The couple loved to go dancing on Friday nights when he returned from the station.
"I could dance and sing. Oh, yeah, I could sing, too, because my mother was a singer, soprano," she said.
She enjoyed singing in the choir at Immaculate Conception Church. Her hobbies included crocheting, knitting, pinochle, baking and making candy.
Snider was on a bowling team, too.
"I had a 150 average," she said.
She also liked to play the piano and do oil paintings. She had no favorite subject.
"Everything, everything I could get a hold of. The very first picture I ever painted was a rose on a table in a vase," she said.

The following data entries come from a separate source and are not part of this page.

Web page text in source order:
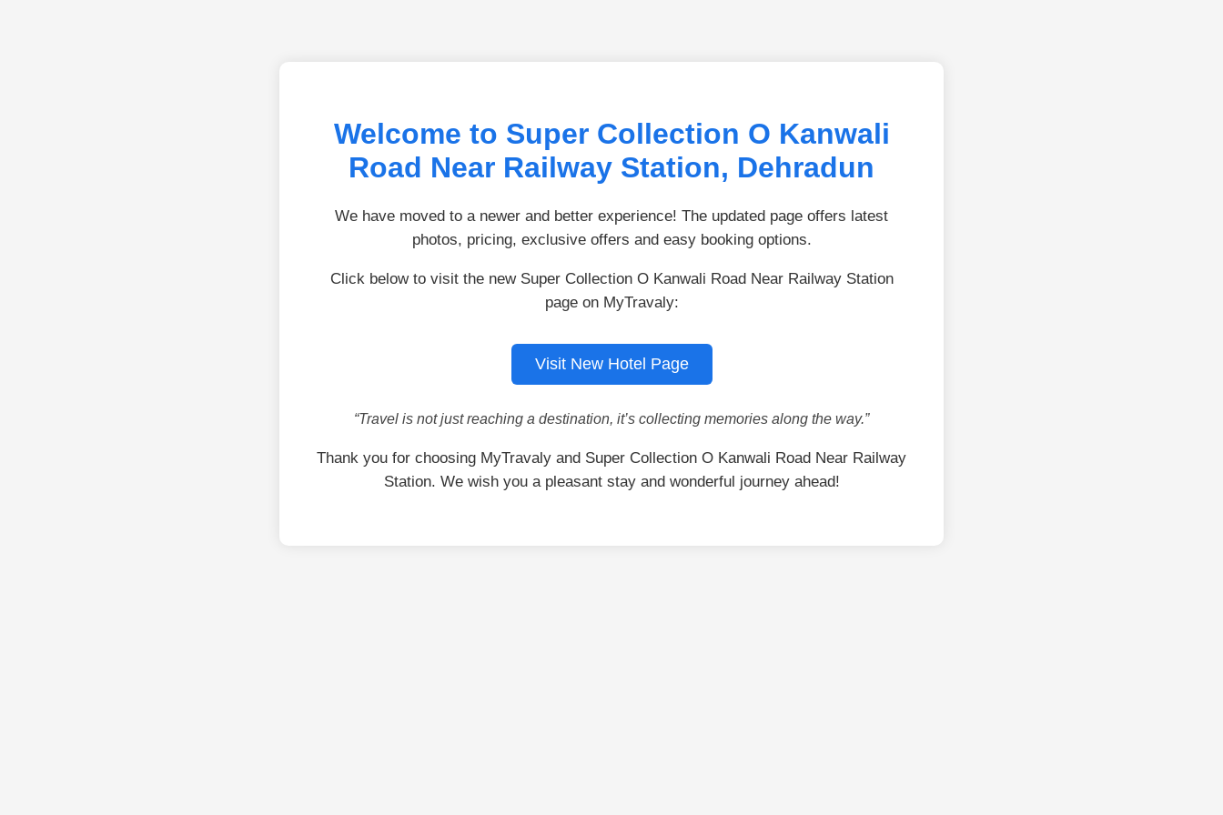
Welcome to Super Collection O Kanwali
Road Near Railway Station, Dehradun
We have moved to a newer and better experience! The updated page offers latest
photos, pricing, exclusive offers and easy booking options.
Click below to visit the new Super Collection O Kanwali Road Near Railway Station
page on MyTravaly:
Visit New Hotel Page
“Travel is not just reaching a destination, it’s collecting memories along the way.”
Thank you for choosing MyTravaly and Super Collection O Kanwali Road Near Railway
Station. We wish you a pleasant stay and wonderful journey ahead!

Over the years, she worked as a dispatcher for Port Clinton's first taxicab company, and worked in restaurants with her daughter Betty Henderson.
Snider has seven grandchildren, 13 great-grandchildren and one great-great-grandchild. She said she has a lot of friends at Edgewood.
She likes playing bingo and has a wrist full of beaded bracelets she won to prove it.
Snider said she doesn't have any secrets to living a long life.
"I had a lot of help," she said. "I've got a lot of friends."
She did joke about her longevity.
"The devil didn't want me," she said. "Neither did the Lord."